What happens when a carrier wants to build a tower on your land?

When a carrier wants to build a tower on your land, they send a proposal that looks routine but is carefully written to protect their interests, not yours. What you agree to in this first step can shape your income and property rights for the next 30 to 50 years.

It usually starts with a letter, call, or visit from a site acquisition agent working for a carrier like Verizon, AT&T, or T-Mobile or a tower company like American Tower or Vertical Bridge. They may say your property is a “great fit” and present the opportunity as simple, standard, and time-sensitive. The promise is steady income for unused land. What they do not say clearly is that this is the moment when almost all leverage is decided.

The carrier controls the process. They have market data, legal teams, and hundreds of past deals to reference. Most property owners are seeing their first and only tower agreement. This imbalance matters. The initial proposal includes long lease terms, broad access rights, automatic renewals, and limited protections for you as the landowner.

At this stage, nothing is final. The tower is not approved. The carrier has options. And so do you. But once you sign a lease, your leverage drops sharply. Rent increases, relocation rights, future buyout amounts, and even how your land can be used later are all shaped by what is agreed to upfront.

Many landlords feel pressure to move quickly. Agents may say the carrier will “go elsewhere” or that the deal is “standard.” In reality, carriers expect negotiation. They plan for it. They also know that if a landlord signs early, they may save hundreds of thousands over time.

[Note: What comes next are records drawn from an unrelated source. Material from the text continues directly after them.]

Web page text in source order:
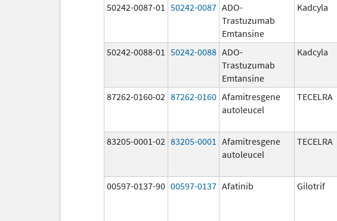
50242-0087-01 50242-0087 ADO-
Trastuzumab
Emtansine
Kadcyla
50242-0088-01 50242-0088 ADO-
Trastuzumab
Emtansine
Kadcyla
87262-0160-02 87262-0160 Afamitresgene
autoleucel
TECELRA
83205-0001-02 83205-0001 Afamitresgene
autoleucel
TECELRA
00597-0137-90 00597-0137 Afatinib Gilotrif
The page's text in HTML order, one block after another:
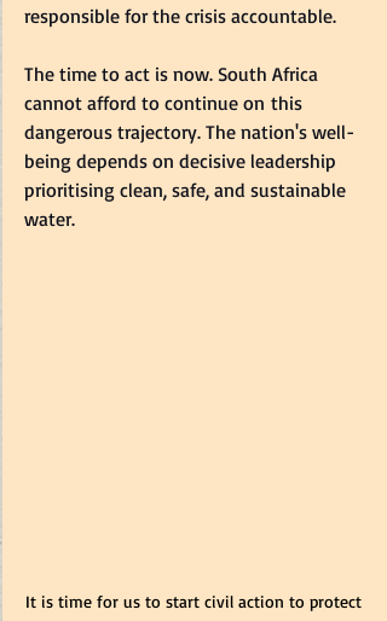
responsible for the crisis accountable.
The time to act is now. South Africa
cannot afford to continue on this
dangerous trajectory. The nation's well-
being depends on decisive leadership
prioritising clean, safe, and sustainable
water.
It is time for us to start civil action to protect
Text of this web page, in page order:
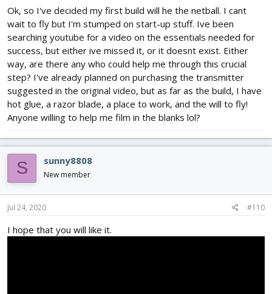
Ok, so I've decided my first build will he the netball. I cant
wait to fly but I'm stumped on start-up stuff. Ive been
searching youtube for a video on the essentials needed for
success, but either ive missed it, or it doesnt exist. Either
way, are there any who could help me through this crucial
step? I've already planned on purchasing the transmitter
suggested in the original video, but as far as the build, I have
hot glue, a razor blade, a place to work, and the will to fly!
Anyone willing to help me film in the blanks lol?
S sunny8808
New member
Jul 24, 2020 #110
I hope that you will like it.
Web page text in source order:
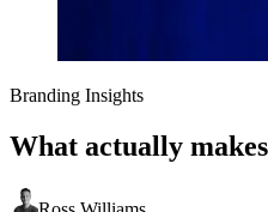
Branding Insights
What actually
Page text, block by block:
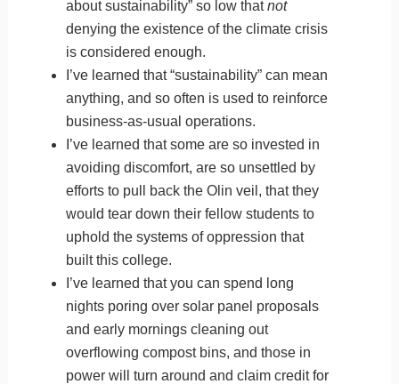
about sustainability” so low thatnot
denying the existence of the climate crisis
is considered enough.
I’ve learned that “sustainability” can mean
anything, and so often is used to reinforce
business-as-usual operations.
I’ve learned that some are so invested in
avoiding discomfort, are so unsettled by
efforts to pull back the Olin veil, that they
would tear down their fellow students to
uphold the systems of oppression that
built this college.
I’ve learned that you can spend long
nights poring over solar panel proposals
and early mornings cleaning out
overflowing compost bins, and those in
power will turn around and claim credit for
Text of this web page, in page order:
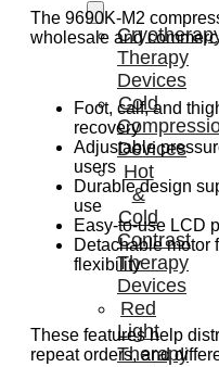
Therapy
Devices
Cold
Devices
Hot
&
Cold
Contrast
Therapy
Devices
Red
Light
Therapy
The 9690K-M2
wholesale and
Foot, calf, and
recovery
Adjustable
users
Durable design
use
Easy-to-use LCD
Detachable motor
flexibility
These features help
repeat orders, and
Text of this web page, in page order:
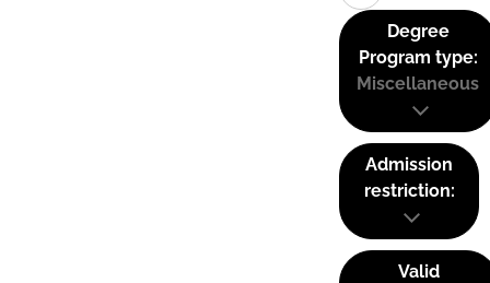
Degree
Program type:
Miscellaneous
Admission
restriction:
Valid
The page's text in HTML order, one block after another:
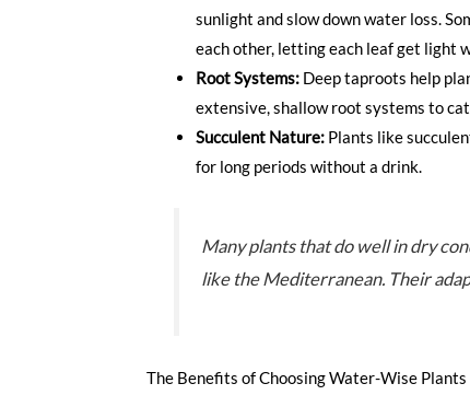
sunlight and slow down water loss.
each other, letting each leaf get light
Root Systems: Deep taproots help
extensive, shallow root systems to
Succulent Nature: Plants like
for long periods without a drink.
Many plants that do well in dry
like the Mediterranean. Their
The Benefits of Choosing Water-Wise Plants
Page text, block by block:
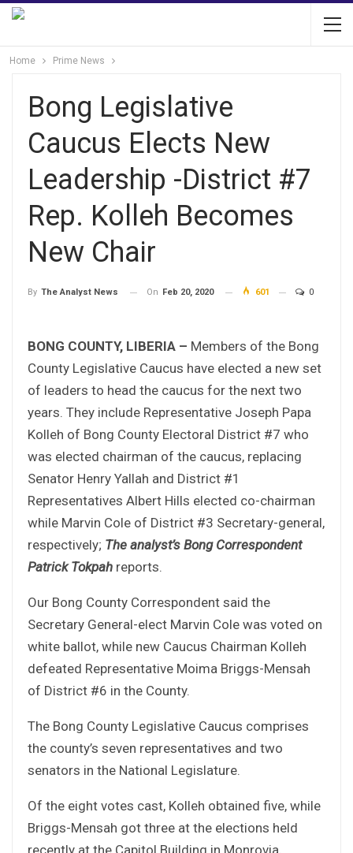
Home Prime News
Bong Legislative
Caucus Elects New
Leadership -District #7
Rep. Kolleh Becomes
New Chair
By The Analyst News On Feb 20, 2020 601 0
BONG COUNTY, LIBERIA – Members of the Bong
County Legislative Caucus have elected a new set
of leaders to head the caucus for the next two
years. They include Representative Joseph Papa
Kolleh of Bong County Electoral District #7 who
was elected chairman of the caucus, replacing
Senator Henry Yallah and District #1
Representatives Albert Hills elected co-chairman
while Marvin Cole of District #3 Secretary-general,
respectively; The analyst’s Bong Correspondent
Patrick Tokpah reports.
Our Bong County Correspondent said the
Secretary General-elect Marvin Cole was voted on
white ballot, while new Caucus Chairman Kolleh
defeated Representative Moima Briggs-Mensah
of District #6 in the County.
The Bong County Legislative Caucus comprises
the county’s seven representatives and two
senators in the National Legislature.
Of the eight votes cast, Kolleh obtained five, while
Briggs-Mensah got three at the elections held
recently at the Capitol Building in Monrovia,
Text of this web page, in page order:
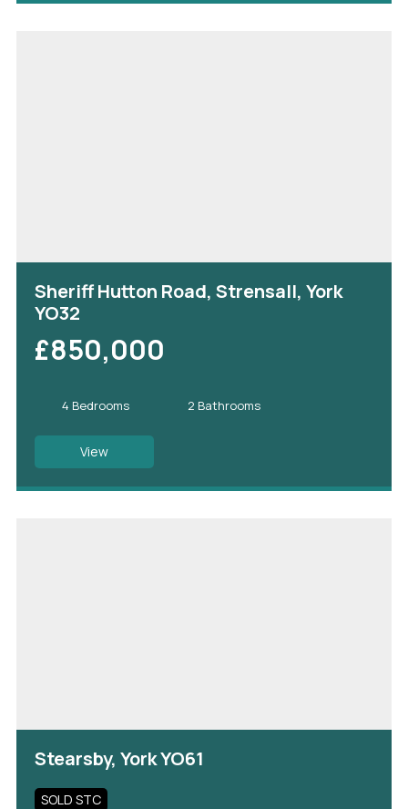
Sheriff Hutton Road, Strensall, York
YO32
£850,000
4 Bedrooms 2 Bathrooms
View
Stearsby, York YO61
SOLD STC
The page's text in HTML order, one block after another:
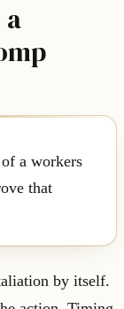
a workers
that
by itself.
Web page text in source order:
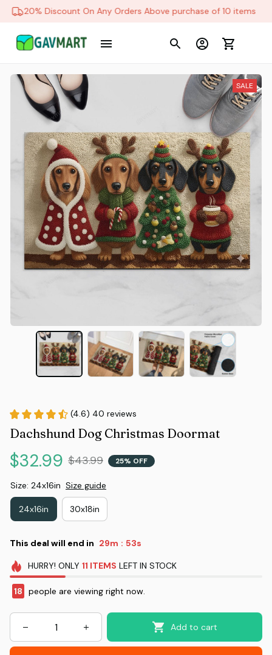
20% Discount On Any Orders Above purchase of 10 items
SALE
(4.6) 40 reviews
Dachshund Dog Christmas Doormat
$32.99 $43.99 25% OFF
Size: 24x16in Size guide
24x16in 30x18in
This deal will end in 29m : 52s
HURRY! ONLY 11 ITEMS LEFT IN STOCK
18 people are viewing right now.
Add to cart
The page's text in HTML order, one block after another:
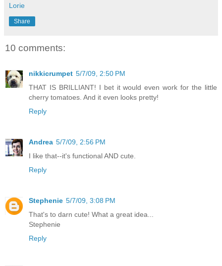
Lorie
Share
10 comments:
nikkicrumpet 5/7/09, 2:50 PM
THAT IS BRILLIANT! I bet it would even work for the little
cherry tomatoes. And it even looks pretty!
Reply
Andrea 5/7/09, 2:56 PM
I like that--it's functional AND cute.
Reply
Stephenie 5/7/09, 3:08 PM
That's to darn cute! What a great idea...
Stephenie
Reply
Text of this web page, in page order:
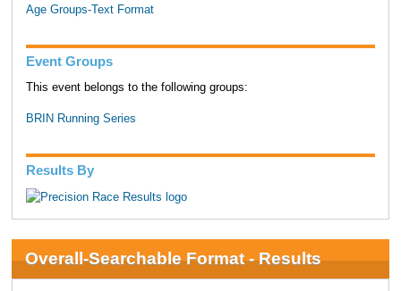
Age Groups-Text Format
Event Groups
This event belongs to the following groups:
BRIN Running Series
Results By
Overall-Searchable Format - Results
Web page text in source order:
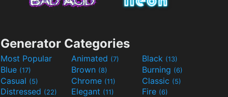
Generator Categories
Most Popular Animated (7) Black (13)
Blue (17) Brown (8) Burning (6)
Casual (5) Chrome (11) Classic (5)
Distressed (22) Elegant (11) Fire (6)
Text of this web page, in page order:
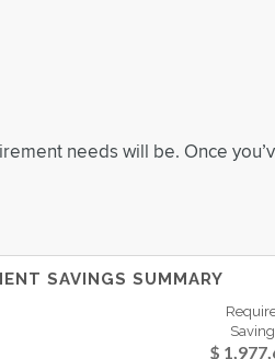
needs will be. Once
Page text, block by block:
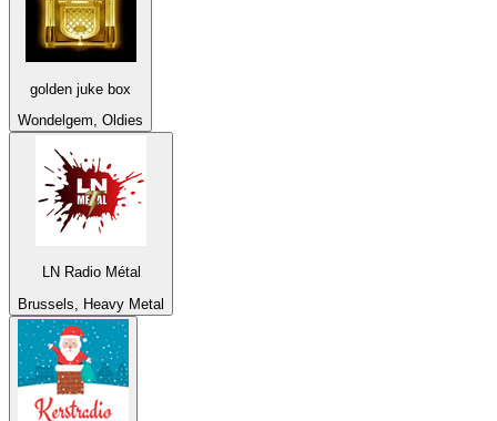
golden juke box
Wondelgem, Oldies
LN Radio Métal
Brussels, Heavy Metal
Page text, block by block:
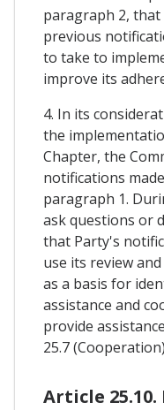
paragraph 2,
previous
to take to
improve its
4. In its
the
Chapter, the
notifications
paragraph 1.
ask questions or
that Party's
use its review
as a basis for
assistance and
provide
25.7
Article
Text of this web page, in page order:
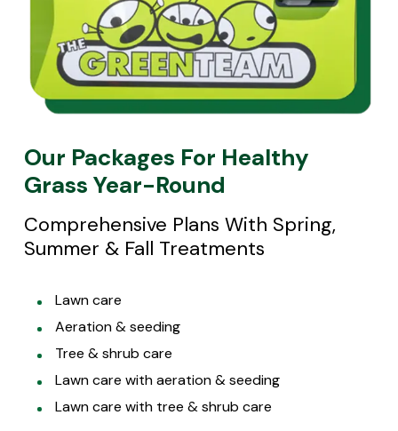
Our Packages For Healthy
Grass Year-Round
Comprehensive Plans With Spring,
Summer & Fall Treatments
Lawn care
Aeration & seeding
Tree & shrub care
Lawn care with aeration & seeding
Lawn care with tree & shrub care
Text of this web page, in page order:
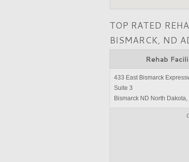
TOP RATED
BISMARCK, ND
Rehab
433 East Bismarck
Suite 3
Bismarck ND North
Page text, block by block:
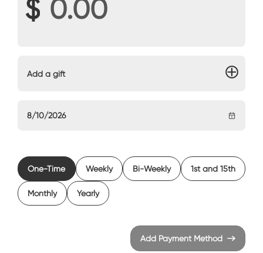
$
Add a gift
One-Time Weekly Bi-Weekly 1st and 15th
Monthly Yearly
Add Payment Method
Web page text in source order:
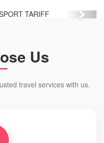
Next
Us
travel services with us.
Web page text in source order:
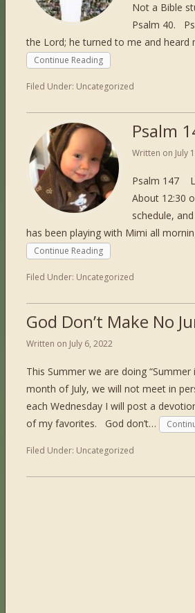
Not a Bible
Psalm 40.
the Lord; he turned to me and
Continue Reading
Filed Under: Uncategorized
Psalm
Written on July
Psalm 147
About 12:30
schedule,
has been playing with Mimi all
Continue Reading
Filed Under: Uncategorized
God Don’t Make No
Written on July 6, 2022
This Summer we are doing
month of July, we will not meet in
each Wednesday I will post a
of my favorites. God don’t…
Filed Under: Uncategorized
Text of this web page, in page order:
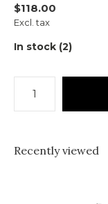
$118.00
Excl. tax
In stock (2)
Recently viewed
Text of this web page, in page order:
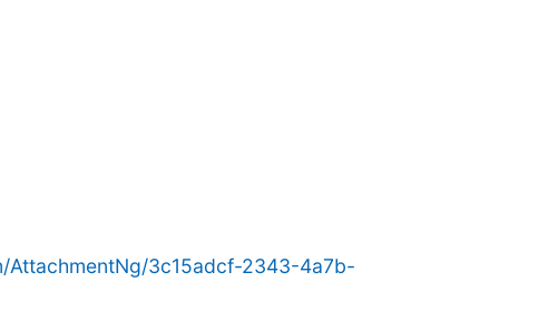
AttachmentNg/3c15adcf-2343-4a7b-
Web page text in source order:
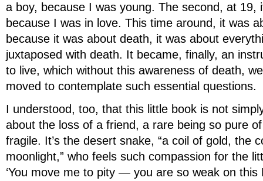
a boy, because I was young. The second, at 19,
because I was in love. This time around, it was
because it was about death, it was about
juxtaposed with death. It became, finally, an
to live, which without this awareness of death,
moved to contemplate such essential questions.
I understood, too, that this little book is not
about the loss of a friend, a rare being so pure
fragile. It’s the desert snake, “a coil of gold, the
moonlight,” who feels such compassion for the
‘You move me to pity — you are so weak on this
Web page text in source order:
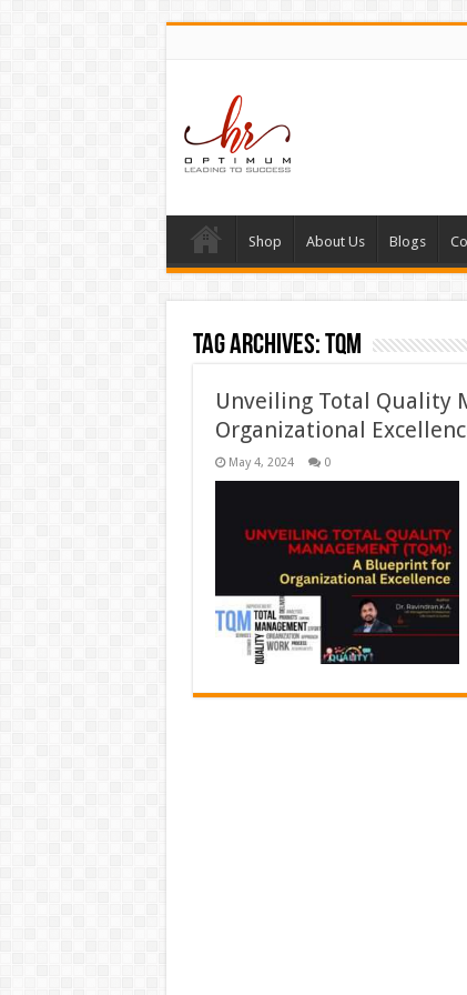
Shop About Us Blogs
Tag Archives:TQM
Unveiling Total Quality
Organizational
May 4, 2024 0
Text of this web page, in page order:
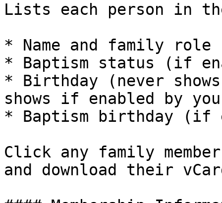
Lists each person in
* Name and family
* Baptism status (if
* Birthday (never
shows if enabled by
* Baptism birthday (if
Click any family
and download their
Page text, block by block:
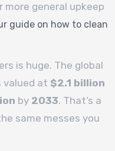
more general upkeep
guide on how to clean
is huge. The global
valued at $2.1 billion
by 2033. That’s a
same messes you

This is where having guidance matters. A proper review looks beyond monthly rent and asks bigger questions. How long is the true commitment? What rights are you giving up? What happens if the tower is upgraded, sold, or expanded? Can the lease be bought out later, and on what terms?

At Aries Advisors, we help landowners slow the process down without killing the deal. We explain what the offer really means in plain English, benchmark it against real market data, and negotiate so the carrier still gets their tower while you protect your land and long-term value.

The goal is not to block development. The goal is to make sure that if a tower is built on your land, it becomes a smart, protected asset instead of a decades-long regret.